And no, I wasn’t part of the “Youth for Nixon” campaign, although my father did sign me up for DAR, and I was also forced into “Rainbow Girls”, they were after all a bunch of Masons.
Really, we all have our cross to bear and I was raised by a bunch of racist, functional alcoholic conservative gamblers. I’m not complaining because I loved them all and I am an awesome gambler, although I heeded my grandmother’s sound advice, don’t assume you’ll win and be humble if you do.
I don’t think Obama’s agenda is very hidden at all and never did. He certainly ran away from his record and tried to portray himself as something very different in the campaign, but that couldn’t have fooled anyone who was on the ball.
It is foolishness to think that college studies and professors don’t influence people. In fact, not just foolish but obviously ridiculous and untrue to anyone who has been to college. I saw lots of conservative and mainstream students radicalized by radical professors. Those radical ideas do influence people.
But it isn’t a matter of speculation as to Obama that he has radical views and objectives. It’s a matter of public record, and that public record is much easier to understand if you are familiar with the radical strains of thought to which he was almost certainly exposed. It’s just that simple. Whether he arrived thinking along those lines or was influenced in that direction or some combination thereof is not that significant. His agenda and views are those of academic radicals to whom he was undoubtedly exposed. I can look at his record and listen to his words and see the influence of neo-Marxist strains of thought and attitudes. Whether he learned it in a junior seminar is not that relevant.
Anyone who thinks and states that Sarah Palin is the real deal is most definitely not “on the ball”.
Imsinca,
A lot of your anti-Bush diatribe above is dubious, but I am curious if you have any specifics regarding these indictments:
“or his de-regulation (not entirely his fault) of the banking industry, or his not recognizing that the housing market was a house of cards,”
“Anyone who thinks and states that Sarah Palin is the real deal is most definitely not “on the ball”.”

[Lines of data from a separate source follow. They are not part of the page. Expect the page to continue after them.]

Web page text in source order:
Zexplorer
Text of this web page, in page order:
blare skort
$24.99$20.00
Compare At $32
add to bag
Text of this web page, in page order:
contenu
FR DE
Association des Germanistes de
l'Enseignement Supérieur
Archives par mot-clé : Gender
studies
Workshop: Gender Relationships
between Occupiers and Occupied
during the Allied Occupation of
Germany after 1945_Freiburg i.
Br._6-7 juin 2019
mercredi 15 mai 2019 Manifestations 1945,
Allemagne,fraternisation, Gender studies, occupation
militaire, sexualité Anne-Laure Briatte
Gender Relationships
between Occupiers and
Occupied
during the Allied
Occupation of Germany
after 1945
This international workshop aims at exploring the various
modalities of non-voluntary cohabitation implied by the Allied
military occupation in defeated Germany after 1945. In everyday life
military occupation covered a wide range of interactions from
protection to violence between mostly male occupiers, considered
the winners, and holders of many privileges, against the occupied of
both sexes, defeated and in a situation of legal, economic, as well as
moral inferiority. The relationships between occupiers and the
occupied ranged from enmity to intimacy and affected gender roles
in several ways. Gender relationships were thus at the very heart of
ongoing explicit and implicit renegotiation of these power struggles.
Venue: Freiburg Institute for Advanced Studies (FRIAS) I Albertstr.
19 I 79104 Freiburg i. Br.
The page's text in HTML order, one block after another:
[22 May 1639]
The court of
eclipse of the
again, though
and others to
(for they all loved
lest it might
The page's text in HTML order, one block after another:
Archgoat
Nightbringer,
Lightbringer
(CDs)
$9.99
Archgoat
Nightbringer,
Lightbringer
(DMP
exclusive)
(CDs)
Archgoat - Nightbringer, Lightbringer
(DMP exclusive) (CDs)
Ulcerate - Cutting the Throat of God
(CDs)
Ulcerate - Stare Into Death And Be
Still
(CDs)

Not sure what that is supposed to mean, but assuming it refers to me I always recognized Obama for the radical he was, so evidently I was on the ball.
Do not think that John Kennedy, Robert Kennedy, or Martin Luther King Jr. died so that Obama could reenact the Jimmy Carter administration.
qb, just because a person is exposed to radical ideas and agendas doesn’t mean that person (you, me, or Obama) adopts them all or even part of them. Isn’t the “college experience” a learning experiment in how to think for yourself and form your own opinions.
Maybe it’s just me but that’s what I learned, and by BTW I raised 3 plus 2 more children who all took the best, and rejected the worst from college. We all have advanced degrees, not from elite schools, and all learned the most important lesson, think for yourself.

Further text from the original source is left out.